Saudi Arabia subsequently slashed prices and announced it would boost output and Russia followed suit, leading to the vertiginous drop in prices. - Cut and shift -

"All companies in the sector will be seeing what more they can do to cut costs, shift their activities to the lowest cost fields they can, trim investment and think hard about what dividend they can pay," said Professor David Elmes at Warwick Business School.

While reducing investment is relatively easy in the near term, the longer prices remain low the more firms will need to look at shutting down production that is more expensive, such as offshore.

"For the majors, the prospect of $30 per barrel of oil or below for a period of time is an extreme challenge," said Biraj Borkhataria, an analyst at RBC Capital Markets.

He said that if these prices persist more than six months, then oil majors would need to cut into the generous dividends they pay -- which is why they are prized by many investors -- and that prospect has already been partly incorporated into their share prices. - 'Unprecedented' -

Saudi Aramco says it will cut investment to $25-$30 billion this year, a modest drop on the $32.8 billion it spent last year.

"Based on this unprecedented environment, we are evaluating all appropriate steps to significantly reduce capital and operating expenses in the near term," said Exxon Mobil Corporation's chief executive Darren Woods.

British oil major BP is targeting a 20 percent drop in spending this year, its chief financial officer Brian Gilvary said in an interview on Bloomberg television.

There are also many smaller oil companies who may struggle.

"The medium-sized independent companies will be hit hard," said Moez Ajmi at auditing firm EY in France.

"Decisions will be taken to delay projects and we'll see restructurings of debt."

The boom in shale oil production made the United States the world's top producer and even a net exporter, but the industry is fragile.

Many of the independent shale firms have been built on debt and even before the drop in prices had trouble turning a profit, according to analysts. - Poor returns -

Environmental activists can barely hide their joy at the difficulties the oil industry faces.

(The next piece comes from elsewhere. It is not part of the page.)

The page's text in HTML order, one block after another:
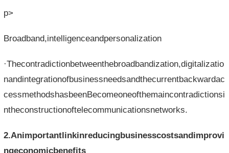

"We consider it is pretty much good news considering that these (exploration and development) projects shouldn't see the light of day given the urgency of climate change," said Cecile Marchand of the French chapter of Friends of the Earth.

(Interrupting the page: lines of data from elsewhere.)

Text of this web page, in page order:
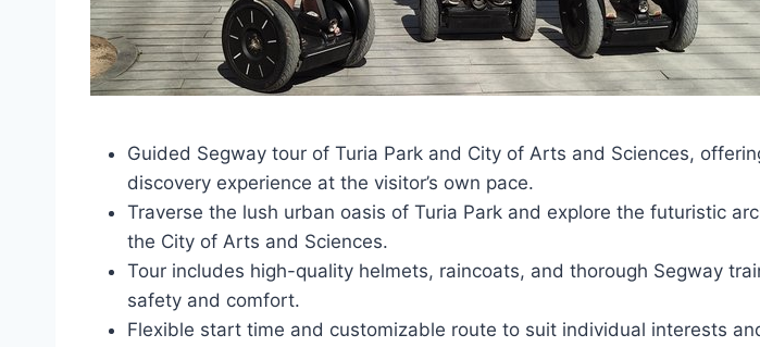
Guided Segway tour of Turia Park and City of Arts and Sciences,
discovery experience at the visitor’s own pace.
Traverse the lush urban oasis of Turia Park and explore the futuristic
the City of Arts and Sciences.
Tour includes high-quality helmets, raincoats, and thorough Segway
safety and comfort.
Flexible start time and customizable route to suit individual interests

She acknowledged abandoning these projects may not be permanent unless major political and economic policy changes are made.

Marchand also warned of the risk of "a concentration of the market in the hands of the majors who are more resilient that the small firms."

Elmes at Warwick Business School said some positive outcomes were also possible.

The European oil and gas majors have already indicated they intend to reduce their reliance on these fuels and become more active in renewables such as wind and solar.

"There will be intense discussions on what they can do to move faster," he said.

The industry as a whole may also find it is no longer the darling of investors.

"Bankers will throw up their hands and bend to the pressure from institutional investors now demanding transparency for the emissions associated with their investments," said Elmes.

"The profitability of the oil and gas sector used to be attractively high but now it has the worst return over the last five years across 33 different industries," he noted.